[Assignment] Restating the data word for word is all that is required.

[Data section]
# # #
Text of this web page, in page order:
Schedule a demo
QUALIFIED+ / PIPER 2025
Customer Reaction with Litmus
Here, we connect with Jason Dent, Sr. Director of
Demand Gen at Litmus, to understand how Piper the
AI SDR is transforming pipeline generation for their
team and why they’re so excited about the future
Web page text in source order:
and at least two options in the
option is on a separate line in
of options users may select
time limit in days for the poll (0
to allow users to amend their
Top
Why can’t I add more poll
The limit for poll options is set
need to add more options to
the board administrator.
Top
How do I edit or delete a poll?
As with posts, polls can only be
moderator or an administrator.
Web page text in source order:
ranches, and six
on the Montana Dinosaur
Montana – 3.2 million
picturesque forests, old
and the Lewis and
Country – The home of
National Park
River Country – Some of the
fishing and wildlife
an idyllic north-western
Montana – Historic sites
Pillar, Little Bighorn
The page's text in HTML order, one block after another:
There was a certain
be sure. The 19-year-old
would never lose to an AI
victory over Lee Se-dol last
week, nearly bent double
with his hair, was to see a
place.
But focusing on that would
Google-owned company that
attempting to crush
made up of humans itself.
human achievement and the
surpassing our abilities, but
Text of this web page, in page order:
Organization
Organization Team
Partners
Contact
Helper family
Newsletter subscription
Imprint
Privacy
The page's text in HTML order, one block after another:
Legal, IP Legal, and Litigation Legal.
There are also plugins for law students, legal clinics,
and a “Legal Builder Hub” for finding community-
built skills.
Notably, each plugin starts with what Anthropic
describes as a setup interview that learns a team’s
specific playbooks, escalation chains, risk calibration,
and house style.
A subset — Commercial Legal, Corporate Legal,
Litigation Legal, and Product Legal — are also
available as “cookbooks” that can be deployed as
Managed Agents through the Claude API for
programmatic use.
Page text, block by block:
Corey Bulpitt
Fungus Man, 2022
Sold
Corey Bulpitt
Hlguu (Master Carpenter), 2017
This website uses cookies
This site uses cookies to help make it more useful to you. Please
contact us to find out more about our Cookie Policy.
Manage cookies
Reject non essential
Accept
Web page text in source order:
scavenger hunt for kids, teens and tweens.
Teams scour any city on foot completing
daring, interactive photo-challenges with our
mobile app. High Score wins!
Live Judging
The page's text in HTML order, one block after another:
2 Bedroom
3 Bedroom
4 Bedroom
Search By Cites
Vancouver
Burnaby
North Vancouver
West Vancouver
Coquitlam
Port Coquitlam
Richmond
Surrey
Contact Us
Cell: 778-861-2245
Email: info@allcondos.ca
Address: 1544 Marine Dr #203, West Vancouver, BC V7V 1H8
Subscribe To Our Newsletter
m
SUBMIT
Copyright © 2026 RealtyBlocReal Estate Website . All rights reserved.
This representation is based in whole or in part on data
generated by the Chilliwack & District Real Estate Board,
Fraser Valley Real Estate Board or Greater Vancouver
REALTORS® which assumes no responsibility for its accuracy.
# # #
[Answer for the task]
Text of this web page, in page order:
Schedule a demo
QUALIFIED+ / PIPER 2025
Customer Reaction with Litmus
Here, we connect with Jason Dent, Sr. Director of
Demand Gen at Litmus, to understand how Piper the
AI SDR is transforming pipeline generation for their
team and why they’re so excited about the future
Web page text in source order:
and at least two options in the
option is on a separate line in
of options users may select
time limit in days for the poll (0
to allow users to amend their
Top
Why can’t I add more poll
The limit for poll options is set
need to add more options to
the board administrator.
Top
How do I edit or delete a poll?
As with posts, polls can only be
moderator or an administrator.
Web page text in source order:
ranches, and six
on the Montana Dinosaur
Montana – 3.2 million
picturesque forests, old
and the Lewis and
Country – The home of
National Park
River Country – Some of the
fishing and wildlife
an idyllic north-western
Montana – Historic sites
Pillar, Little Bighorn
The page's text in HTML order, one block after another:
There was a certain
be sure. The 19-year-old
would never lose to an AI
victory over Lee Se-dol last
week, nearly bent double
with his hair, was to see a
place.
But focusing on that would
Google-owned company that
attempting to crush
made up of humans itself.
human achievement and the
surpassing our abilities, but
Text of this web page, in page order:
Organization
Organization Team
Partners
Contact
Helper family
Newsletter subscription
Imprint
Privacy
The page's text in HTML order, one block after another:
Legal, IP Legal, and Litigation Legal.
There are also plugins for law students, legal clinics,
and a “Legal Builder Hub” for finding community-
built skills.
Notably, each plugin starts with what Anthropic
describes as a setup interview that learns a team’s
specific playbooks, escalation chains, risk calibration,
and house style.
A subset — Commercial Legal, Corporate Legal,
Litigation Legal, and Product Legal — are also
available as “cookbooks” that can be deployed as
Managed Agents through the Claude API for
programmatic use.
Page text, block by block:
Corey Bulpitt
Fungus Man, 2022
Sold
Corey Bulpitt
Hlguu (Master Carpenter), 2017
This website uses cookies
This site uses cookies to help make it more useful to you. Please
contact us to find out more about our Cookie Policy.
Manage cookies
Reject non essential
Accept
Web page text in source order:
scavenger hunt for kids, teens and tweens.
Teams scour any city on foot completing
daring, interactive photo-challenges with our
mobile app. High Score wins!
Live Judging
The page's text in HTML order, one block after another:
2 Bedroom
3 Bedroom
4 Bedroom
Search By Cites
Vancouver
Burnaby
North Vancouver
West Vancouver
Coquitlam
Port Coquitlam
Richmond
Surrey
Contact Us
Cell: 778-861-2245
Email: info@allcondos.ca
Address: 1544 Marine Dr #203, West Vancouver, BC V7V 1H8
Subscribe To Our Newsletter
m
SUBMIT
Copyright © 2026 RealtyBlocReal Estate Website . All rights reserved.
This representation is based in whole or in part on data
generated by the Chilliwack & District Real Estate Board,
Fraser Valley Real Estate Board or Greater Vancouver
REALTORS® which assumes no responsibility for its accuracy.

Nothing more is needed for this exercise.